By Michal Cohen, General Director of the Rashi Foundation
(translation of an op-ed article published in Yediot Aharonot, 14.7.20)

The coronavirus pandemic has caused a major crisis that seems to affect practically every country and person in the world. The discourse on this subject tends to focus on the threats and dangers of the crisis, which are undoubtedly serious. At the same time, the new reality we are learning to live with also brings opportunities – among them opportunities that involve the Israeli education system.

The coronavirus requires all of us to change habits and make adaptations; it required us to jump in at the deep end and make immediate decisions regarding the education system. Organizations, systems and societies that will manage to keep their head above water and swim to the shore, may not only survive but discover new strengths. In the education system, processes such as the adoption of remote learning and digital tools, which started before the crisis and were accelerated because of it – must not stop. The use of technology is nothing new; putting it into everyday practice wisely can make a huge difference in closing social gaps.

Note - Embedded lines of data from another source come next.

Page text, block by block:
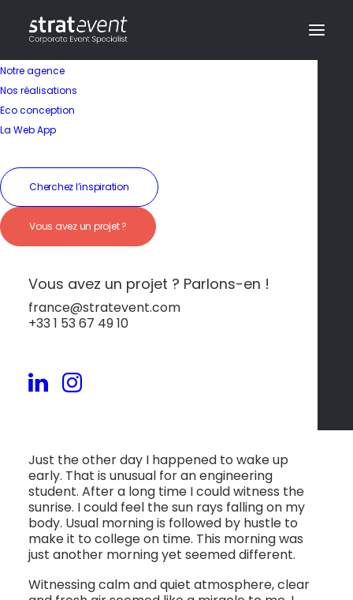
Notre agence
Nos réalisations
Eco conception
La Web App
Cherchez l’inspiration
Vous avez un projet ?
Vous avez un projet ? Parlons-en !
france@stratevent.com
+33 1 53 67 49 10
Activités variées
Just the other day I happened to wake up
early. That is unusual for an engineering
student. After a long time I could witness the
sunrise. I could feel the sun rays falling on my
body. Usual morning is followed by hustle to
make it to college on time. This morning was
just another morning yet seemed different.
Witnessing calm and quiet atmosphere, clear

To this end, first of all we have to make sure that every student has access to technology for remote learning – computer, tablet or any other device. Moreover, it is necessary to train teachers in using technology-based teaching strategies. Rather than trying to create a simulated classroom, they need to adopt practices that facilitate personalized and independent learning, and which the “screen generation” can relate to. Nurturing these 21st century skills plays a key role in closing educational and social gaps between the center and periphery of the country.

Another, equally important issue is moving towards less centralized management of the education system, with differential delegation of authority to the local municipalities. The concept of differential autonomy is based on the understanding that every municipality has different needs and capabilities, which determine the level of independence or self-management they are allowed to have.

What the coronavirus crisis taught us is that the system works better in reverse: instead of the government dictating to the people in the field what they need to do, it responds to the needs that arise from the field. When every municipality requires a different level of assistance, the best way to close gaps is to offer tailor-made support according to the needs and most effective mode of operation for each one.

During Operation Protective Edge in 2014, the situation in southern Israel was very much unlike that in the center of the country, and so were the challenges facing the education system. Quite early on, the Ministry of Education – where I was the director general – decided to give the heads of municipalities in the south full authority to run the local education system. In so doing, the ministry’s head office turned from a commanding to a supporting arm. We realized that we have no way of estimating the needs better than the people with firsthand experience. This is exactly Israel should do now – and not only in emergency situations.

If the coronavirus crisis brings about this paradigm shift, it is quite possible that at some point in the future it will look as a springboard to a better education system, which is far more advanced, equal and fair.